* [Provided records]
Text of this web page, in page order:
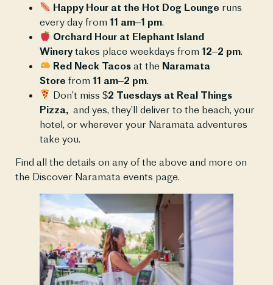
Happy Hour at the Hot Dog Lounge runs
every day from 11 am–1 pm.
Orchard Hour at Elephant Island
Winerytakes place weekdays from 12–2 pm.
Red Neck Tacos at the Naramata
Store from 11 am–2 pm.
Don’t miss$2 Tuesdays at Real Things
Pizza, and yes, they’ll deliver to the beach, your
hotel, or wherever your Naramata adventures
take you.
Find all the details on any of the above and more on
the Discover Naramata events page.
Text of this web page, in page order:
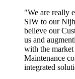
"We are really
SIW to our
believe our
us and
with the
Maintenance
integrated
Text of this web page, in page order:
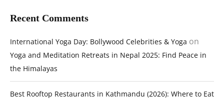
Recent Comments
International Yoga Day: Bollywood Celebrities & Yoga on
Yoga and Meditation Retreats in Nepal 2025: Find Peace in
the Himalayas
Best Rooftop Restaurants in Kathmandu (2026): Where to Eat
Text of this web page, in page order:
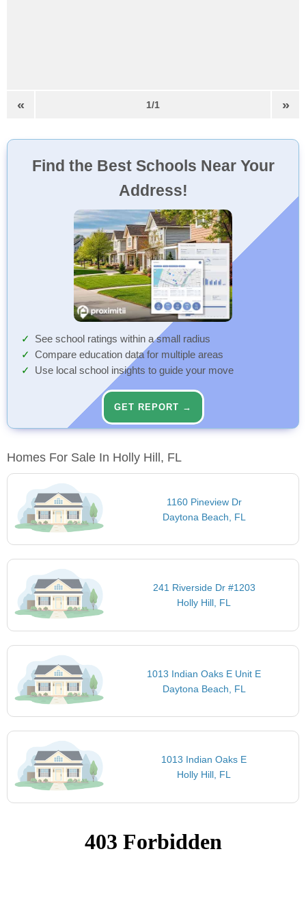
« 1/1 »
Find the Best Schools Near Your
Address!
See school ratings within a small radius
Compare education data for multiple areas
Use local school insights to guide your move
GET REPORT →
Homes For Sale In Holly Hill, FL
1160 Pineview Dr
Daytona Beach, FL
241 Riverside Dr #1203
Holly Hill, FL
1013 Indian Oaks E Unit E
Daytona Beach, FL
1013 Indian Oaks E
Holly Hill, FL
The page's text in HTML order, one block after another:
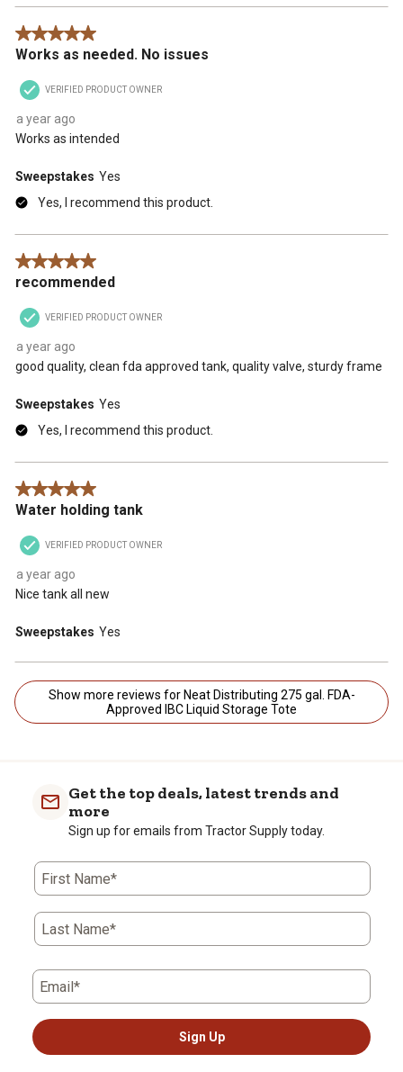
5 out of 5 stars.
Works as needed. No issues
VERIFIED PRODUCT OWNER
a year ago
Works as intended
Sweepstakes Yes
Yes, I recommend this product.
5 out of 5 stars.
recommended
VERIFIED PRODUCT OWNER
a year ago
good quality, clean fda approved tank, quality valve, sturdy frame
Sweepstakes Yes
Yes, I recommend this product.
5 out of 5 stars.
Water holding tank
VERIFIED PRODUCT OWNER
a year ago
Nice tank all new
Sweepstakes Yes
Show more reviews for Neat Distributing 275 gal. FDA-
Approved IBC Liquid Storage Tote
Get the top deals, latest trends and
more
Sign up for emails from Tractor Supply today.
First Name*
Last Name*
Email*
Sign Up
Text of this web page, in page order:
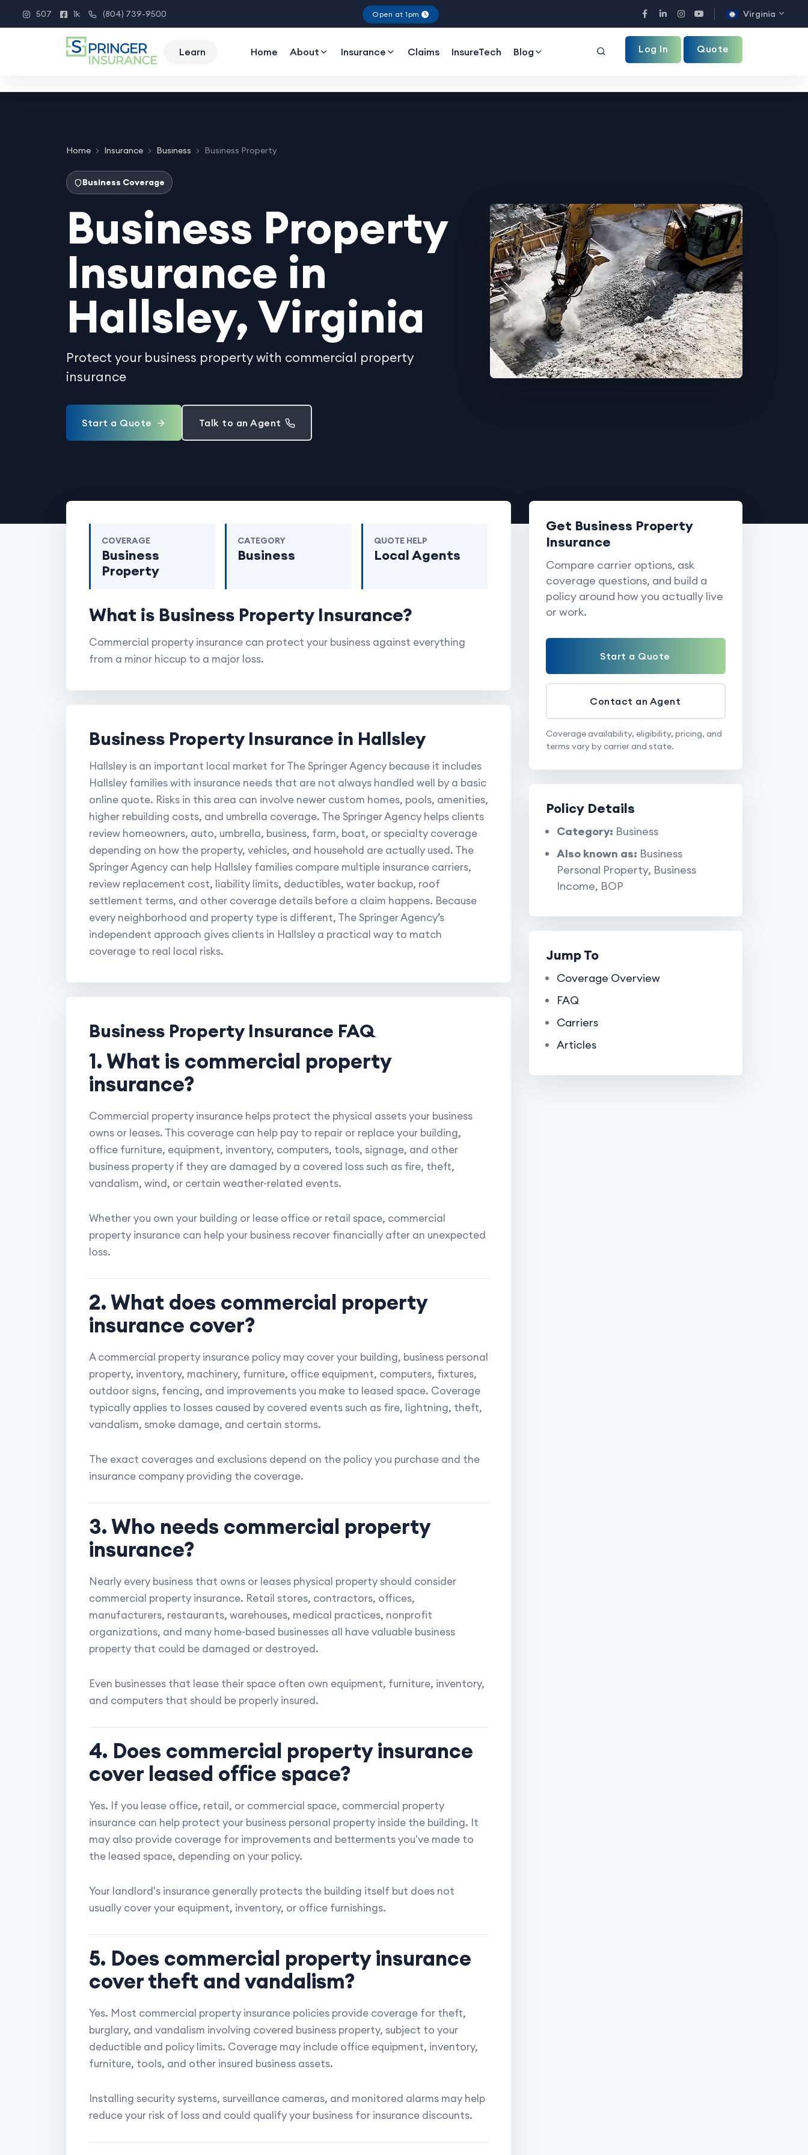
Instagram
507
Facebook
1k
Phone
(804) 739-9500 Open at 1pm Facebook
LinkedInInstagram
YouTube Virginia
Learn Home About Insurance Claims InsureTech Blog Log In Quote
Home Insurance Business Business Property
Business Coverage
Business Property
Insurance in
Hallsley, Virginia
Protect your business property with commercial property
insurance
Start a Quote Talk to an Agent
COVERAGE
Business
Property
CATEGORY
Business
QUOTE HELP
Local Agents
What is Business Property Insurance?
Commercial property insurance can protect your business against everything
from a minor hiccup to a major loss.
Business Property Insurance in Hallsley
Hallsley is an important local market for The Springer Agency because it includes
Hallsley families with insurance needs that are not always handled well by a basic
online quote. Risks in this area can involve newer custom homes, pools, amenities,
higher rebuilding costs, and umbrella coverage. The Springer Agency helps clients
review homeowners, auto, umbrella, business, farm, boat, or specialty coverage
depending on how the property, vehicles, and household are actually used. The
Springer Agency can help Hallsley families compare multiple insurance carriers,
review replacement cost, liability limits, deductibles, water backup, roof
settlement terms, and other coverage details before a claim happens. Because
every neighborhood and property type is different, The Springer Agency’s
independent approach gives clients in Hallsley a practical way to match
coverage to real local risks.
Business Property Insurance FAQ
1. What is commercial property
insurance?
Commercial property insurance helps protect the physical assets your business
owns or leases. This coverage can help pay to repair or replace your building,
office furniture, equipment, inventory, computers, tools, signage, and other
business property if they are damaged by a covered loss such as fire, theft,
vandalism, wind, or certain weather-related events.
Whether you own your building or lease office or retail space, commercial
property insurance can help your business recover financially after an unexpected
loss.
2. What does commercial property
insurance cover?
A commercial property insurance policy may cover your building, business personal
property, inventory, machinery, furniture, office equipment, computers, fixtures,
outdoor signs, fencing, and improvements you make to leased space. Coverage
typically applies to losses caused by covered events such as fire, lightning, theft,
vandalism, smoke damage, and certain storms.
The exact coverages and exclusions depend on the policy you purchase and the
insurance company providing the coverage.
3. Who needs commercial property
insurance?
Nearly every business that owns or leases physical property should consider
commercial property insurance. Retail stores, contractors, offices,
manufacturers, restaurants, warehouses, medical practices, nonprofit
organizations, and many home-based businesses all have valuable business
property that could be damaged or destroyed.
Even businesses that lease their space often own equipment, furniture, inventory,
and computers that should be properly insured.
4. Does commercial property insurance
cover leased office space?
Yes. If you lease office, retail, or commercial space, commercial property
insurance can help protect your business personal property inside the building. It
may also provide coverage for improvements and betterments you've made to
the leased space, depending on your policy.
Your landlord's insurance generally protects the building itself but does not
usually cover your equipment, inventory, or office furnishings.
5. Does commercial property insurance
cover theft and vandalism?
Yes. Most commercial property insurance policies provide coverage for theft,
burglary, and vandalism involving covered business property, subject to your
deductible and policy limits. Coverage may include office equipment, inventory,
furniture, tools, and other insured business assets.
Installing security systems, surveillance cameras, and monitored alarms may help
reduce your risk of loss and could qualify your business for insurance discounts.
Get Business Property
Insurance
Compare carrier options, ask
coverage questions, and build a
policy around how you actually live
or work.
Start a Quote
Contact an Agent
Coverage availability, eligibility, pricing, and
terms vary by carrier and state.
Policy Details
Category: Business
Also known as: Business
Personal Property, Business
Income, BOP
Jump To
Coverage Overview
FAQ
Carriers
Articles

==

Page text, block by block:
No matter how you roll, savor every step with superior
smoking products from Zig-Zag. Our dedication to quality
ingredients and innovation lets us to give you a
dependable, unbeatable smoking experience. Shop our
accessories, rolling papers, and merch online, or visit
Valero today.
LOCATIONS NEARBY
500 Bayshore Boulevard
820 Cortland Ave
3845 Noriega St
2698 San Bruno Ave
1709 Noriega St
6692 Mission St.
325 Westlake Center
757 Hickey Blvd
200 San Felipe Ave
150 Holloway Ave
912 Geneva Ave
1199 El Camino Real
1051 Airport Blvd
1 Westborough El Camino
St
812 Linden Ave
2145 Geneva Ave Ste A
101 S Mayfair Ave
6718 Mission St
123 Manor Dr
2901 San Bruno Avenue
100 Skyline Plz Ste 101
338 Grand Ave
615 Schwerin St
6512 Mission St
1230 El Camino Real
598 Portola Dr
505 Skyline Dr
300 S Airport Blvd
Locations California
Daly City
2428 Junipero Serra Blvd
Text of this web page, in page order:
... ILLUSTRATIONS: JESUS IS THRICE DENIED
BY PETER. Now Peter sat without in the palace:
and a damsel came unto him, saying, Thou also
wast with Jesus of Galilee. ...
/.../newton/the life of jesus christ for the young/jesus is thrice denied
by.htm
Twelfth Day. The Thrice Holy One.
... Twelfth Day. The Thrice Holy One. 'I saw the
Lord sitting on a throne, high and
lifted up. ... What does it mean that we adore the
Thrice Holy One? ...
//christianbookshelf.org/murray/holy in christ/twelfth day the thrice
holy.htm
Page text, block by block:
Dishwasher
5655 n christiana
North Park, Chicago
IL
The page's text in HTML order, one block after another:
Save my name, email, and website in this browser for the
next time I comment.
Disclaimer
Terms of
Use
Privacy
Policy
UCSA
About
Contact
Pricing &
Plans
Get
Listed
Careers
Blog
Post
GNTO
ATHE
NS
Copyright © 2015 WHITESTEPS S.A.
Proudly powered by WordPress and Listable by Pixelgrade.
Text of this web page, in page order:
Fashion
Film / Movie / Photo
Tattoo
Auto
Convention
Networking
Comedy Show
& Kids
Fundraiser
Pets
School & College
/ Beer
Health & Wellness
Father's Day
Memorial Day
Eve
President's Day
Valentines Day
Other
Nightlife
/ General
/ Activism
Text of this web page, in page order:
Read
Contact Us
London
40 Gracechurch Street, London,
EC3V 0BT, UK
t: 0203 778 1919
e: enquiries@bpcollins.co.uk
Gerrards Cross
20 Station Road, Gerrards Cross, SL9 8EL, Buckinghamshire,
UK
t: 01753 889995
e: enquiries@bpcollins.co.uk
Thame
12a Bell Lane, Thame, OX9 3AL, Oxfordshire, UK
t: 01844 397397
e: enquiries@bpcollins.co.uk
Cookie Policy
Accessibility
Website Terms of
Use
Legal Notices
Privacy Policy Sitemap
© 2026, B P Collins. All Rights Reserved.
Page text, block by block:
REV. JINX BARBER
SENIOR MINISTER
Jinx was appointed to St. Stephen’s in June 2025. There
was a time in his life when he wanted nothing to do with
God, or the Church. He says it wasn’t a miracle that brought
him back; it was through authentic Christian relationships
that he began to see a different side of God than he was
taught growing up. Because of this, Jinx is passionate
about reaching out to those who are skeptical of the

* [Work instruction] Every line of the entries above that includes "actually" should be copied.

* [Result of the exercise]
depending on how the property, vehicles, and household are actually used. The
policy around how you actually live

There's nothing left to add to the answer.